Investing in a broadband future-plugged-in

By Frank Bernhard

With all the recent fanfare paid to wireless data and applications alike, one might begin to wonder if the horizon for wired broadband is simply fading to a bleak mural of a yesteryear gone by. Not so, if companies like AT&T and Verizon have a say. New capital investments and a stealth retooling of their operational systems could imply that wireline carriers recognize the strategic value of ownership in the broadband last mile.

Adding new subscribers has proven challenging for most operators, especially in light of a downturn in discretionary spending for services among U.S. domestic households since Q2, 2008. The inflection point in Q1, 2009, however, shows a reversal in consumer behavior as many opt to consolidate services such as cable content, VoIP over TDM wires, and services that ante up better utility of telecom purchases. A positive uptick in momentum for bundling voice and data, along with digital content services, is turning a new corner on just how consumers plan to slog through the recession while staying connected. Clearly, this ebb of stagnate consumerism is different by the way in which consumers value the telecom influence.

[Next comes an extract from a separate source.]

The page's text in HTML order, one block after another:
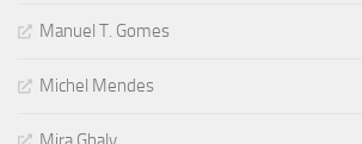
Manuel T. Gomes
Michel Mendes

In a nationally syndicated survey of U.S. households in March, nearly 23.1 percent of the respondents stated that they would go without another commonplace service such as cable television, landscape maintenance, or weekly newspaper delivery before letting go of their broadband connection. The strong sentiment of bias toward broadband says something about America's reliance on connectivity to drive their own personal economy-and a marked degree of success that carrier's have made in capturing consumer wallets.

For this to continue, operators must ensure that investments in IP-based architecture and fiber continue to deliver the results of profitability and adoptions that many naysayers said could not happen in a relatively short window. Just this week, AT&T announced their expansion of U-verse branded bundling in Florida with upgrade to a voice package on the heels of its 2008 TV launch. Tapping into the demand for consolidated billing of broadband, wireless, and television, the carrier is pushing the envelope of a phenomenon we label a master reference account (MRA) provider-where customers select to buy otherwise individual services from a sole-source entity.

Taken a few steps further, the broadband consumer portal lays the groundwork for a commerce base that few other than VISA or MasterCard can rival. That is why the strategic imperative of wired broadband makes sense-driving liquidity through quality access to the premises with network-afforded services while capturing wallet share. The return on assets (ROA) scenario for the existing infrastructure and expansive new FTTx nodes rests on future revenue mining opportunities.  Whether it be fiber in the ground, or updated remote terminal facilities, the operator's core goal hinges upon subscriber ownership and service capacity.

Commenting to questions addressed at an analyst presentation, Verizon believes firmly in the past decade of its FiOS (Fiber-Optic Television) investments as we now see the average monthly bills eclipse $130 despite an otherwise negative quarter of consumerism retreat.  Perhaps this speaks to the relative affluence of communities with the FiOS service, but the road ahead is winding the path of conservative expansion in those areas best-served with delivery capability. And that brings with it data that either affirms or refutes the notion that wired access matters in the next phase of connected networks.

From our vantage point, wired and wireless broadband will indeed synergistically morph together in the not too distant era of true convergence. But rather the hand to be won stands on how strong competing access technology cards are played in favor of the consumer preference.

Frank J. Bernhard is a technology economist and managing principal for OMNI Consulting Group's telecommunications practice based in Davis, California.